Data provided -
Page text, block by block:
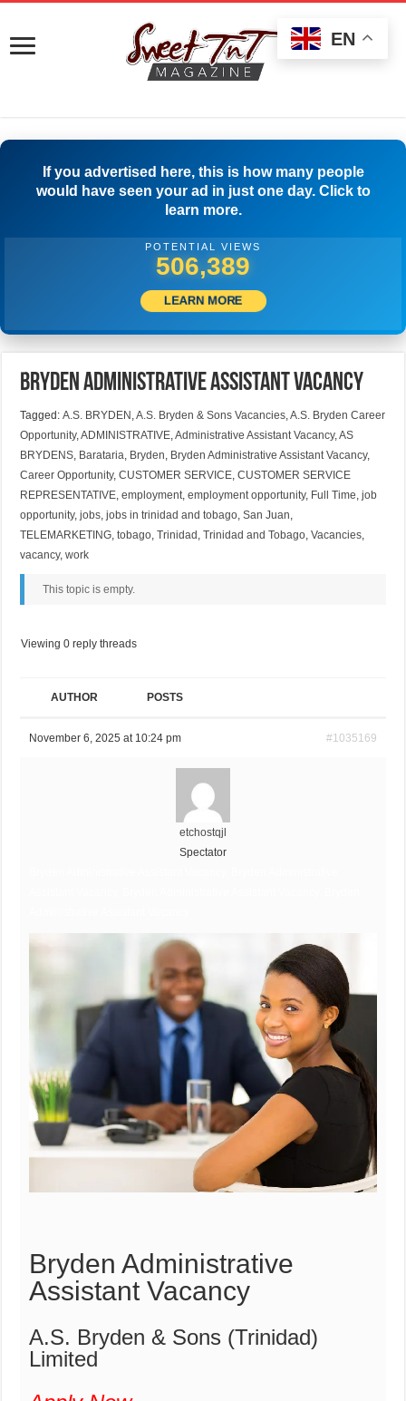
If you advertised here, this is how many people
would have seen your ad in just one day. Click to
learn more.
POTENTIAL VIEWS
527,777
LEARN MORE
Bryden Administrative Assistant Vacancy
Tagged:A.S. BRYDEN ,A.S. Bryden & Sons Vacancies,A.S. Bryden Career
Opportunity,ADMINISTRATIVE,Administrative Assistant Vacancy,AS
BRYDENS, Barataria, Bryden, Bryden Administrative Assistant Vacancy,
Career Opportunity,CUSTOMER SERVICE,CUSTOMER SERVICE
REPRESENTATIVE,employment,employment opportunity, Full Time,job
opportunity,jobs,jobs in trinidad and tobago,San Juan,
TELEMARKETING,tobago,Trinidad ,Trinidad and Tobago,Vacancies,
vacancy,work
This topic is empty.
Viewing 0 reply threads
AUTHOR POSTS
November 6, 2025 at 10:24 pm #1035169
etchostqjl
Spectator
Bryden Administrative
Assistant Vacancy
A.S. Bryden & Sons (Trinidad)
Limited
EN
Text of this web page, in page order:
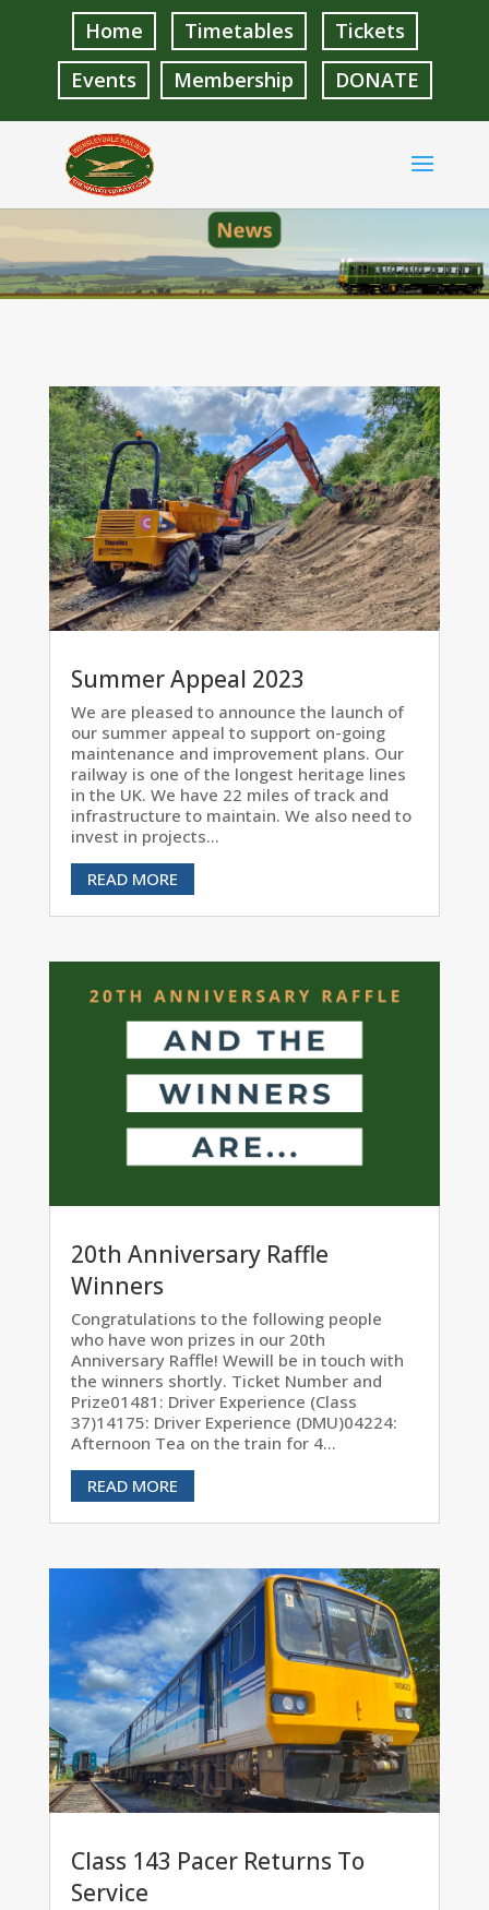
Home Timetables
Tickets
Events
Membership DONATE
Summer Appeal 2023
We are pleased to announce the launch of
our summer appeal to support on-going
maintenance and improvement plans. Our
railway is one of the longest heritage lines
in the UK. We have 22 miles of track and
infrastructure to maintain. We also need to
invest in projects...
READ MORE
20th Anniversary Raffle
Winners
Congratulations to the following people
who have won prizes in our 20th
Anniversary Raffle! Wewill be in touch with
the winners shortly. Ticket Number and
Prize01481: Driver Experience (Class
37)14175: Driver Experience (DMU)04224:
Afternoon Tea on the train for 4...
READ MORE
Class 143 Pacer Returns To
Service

Your instructions -
The range to copy runs from the line with "AUTHOR POSTS" to the last line of the entries, both included; copy it exactly and leave out the pictures.

Result below -
AUTHOR POSTS
November 6, 2025 at 10:24 pm #1035169
etchostqjl
Spectator
Bryden Administrative
Assistant Vacancy
A.S. Bryden & Sons (Trinidad)
Limited
EN
Text of this web page, in page order:
Home Timetables
Tickets
Events
Membership DONATE
Summer Appeal 2023
We are pleased to announce the launch of
our summer appeal to support on-going
maintenance and improvement plans. Our
railway is one of the longest heritage lines
in the UK. We have 22 miles of track and
infrastructure to maintain. We also need to
invest in projects...
READ MORE
20th Anniversary Raffle
Winners
Congratulations to the following people
who have won prizes in our 20th
Anniversary Raffle! Wewill be in touch with
the winners shortly. Ticket Number and
Prize01481: Driver Experience (Class
37)14175: Driver Experience (DMU)04224:
Afternoon Tea on the train for 4...
READ MORE
Class 143 Pacer Returns To
Service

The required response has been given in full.